I have a bash script that does something like that. I start it INSTEAD of the OpenRC / Systemd / Network manager tools for network setup. The bash script uses tools like ethtool, ifconfig, ping, dhclient, iw, etc. to check link and network status and to setup network devices.

----------

## curmudgeon

 *mike155 wrote:*   

> I have a bash script that does something like that. I start it INSTEAD of the OpenRC / Systemd / Network manager tools for network setup. The bash script uses tools like ethtool, ifconfig, ping, dhclient, iw, etc. to check link and network status and to setup network devices.

 

Can you share it (sanitized, of course)? :)

----------

## UberLord

You can do this with dhcpcd + wpa_supplicant - both in the boot OR default runlevels.

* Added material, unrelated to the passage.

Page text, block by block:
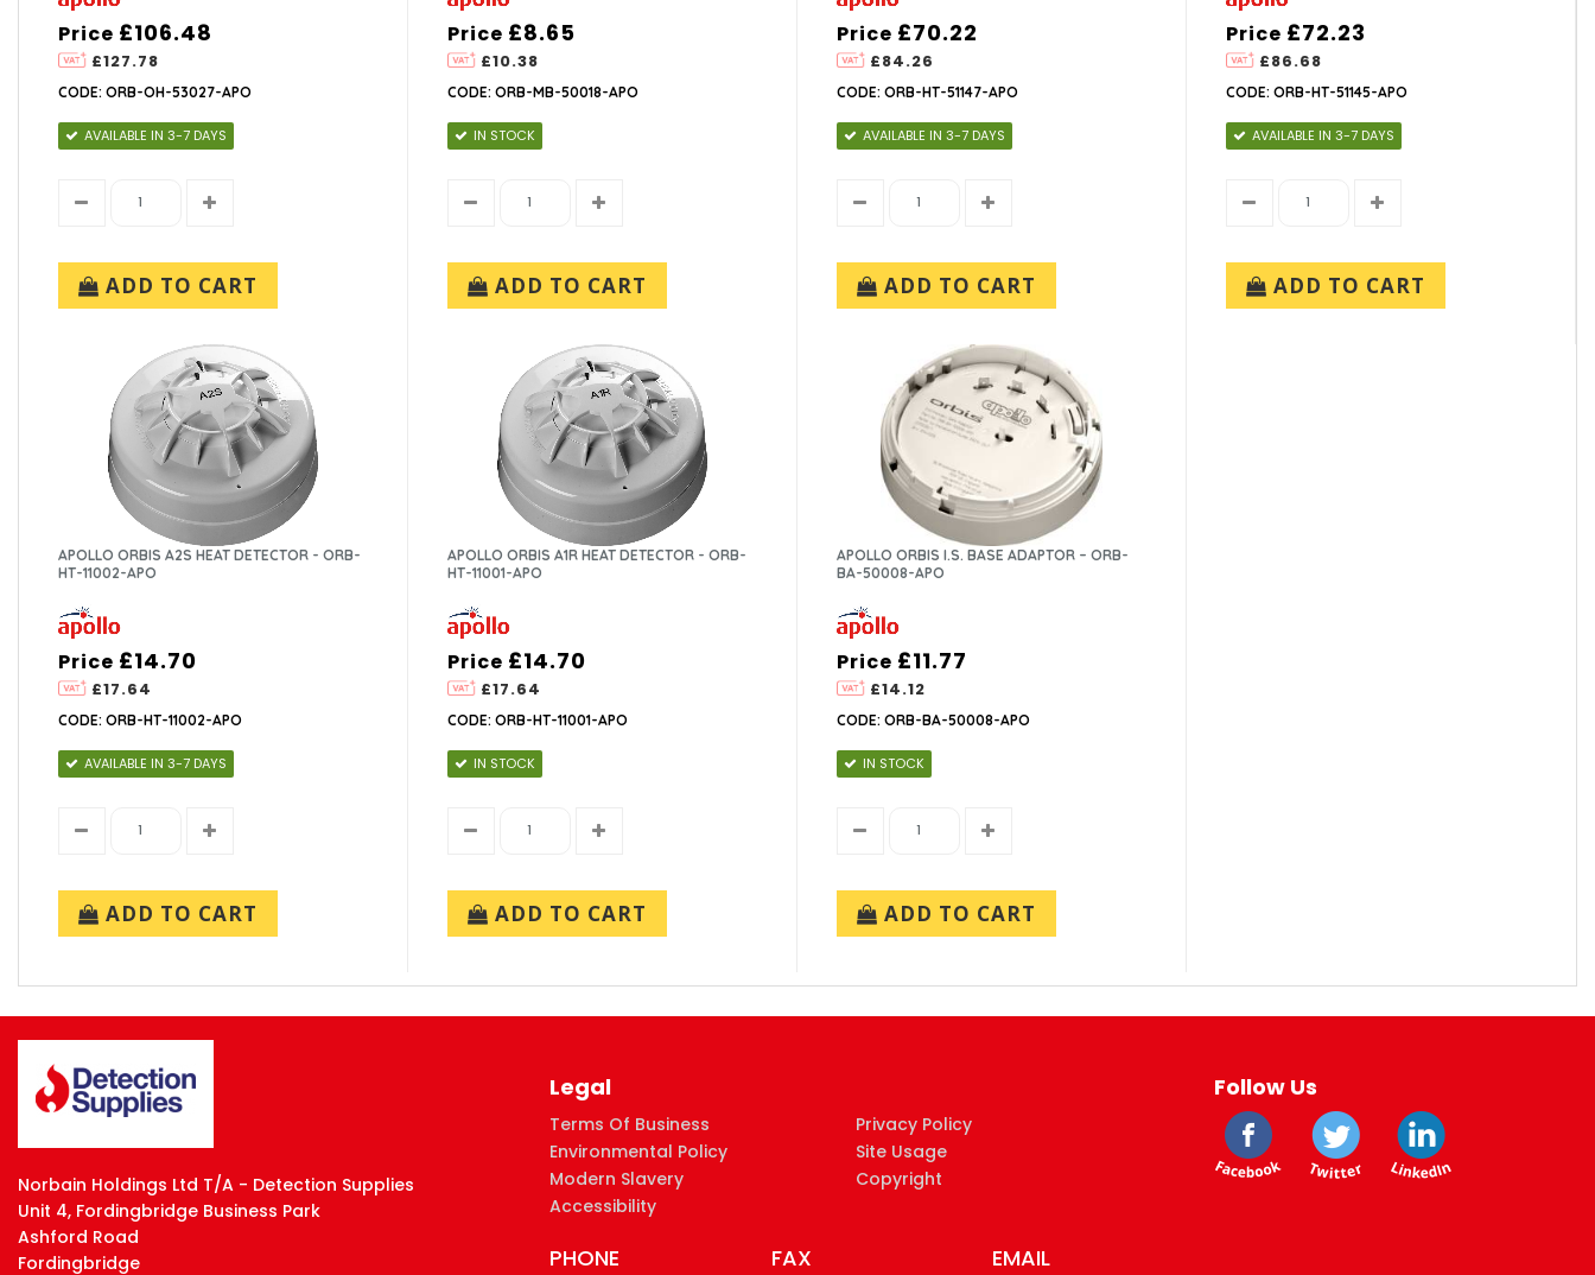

The only caveat is that the wifi interface will be up alongside the ethernet interface, but the ethernet interace will always be preferred when that is up.

You want this anyway to switch fast between the two.

The premise is that you use dhcpcd to ARPing a node (by IP address).

If it replies, it will use that profile - either by IP address or hardware address.

If there is no reply it will move onto the next ARPing address.

Once out of addresse to ARPing it will fallback to DHCP/IPv4LL.

So this config should work - just typed up, not really tried.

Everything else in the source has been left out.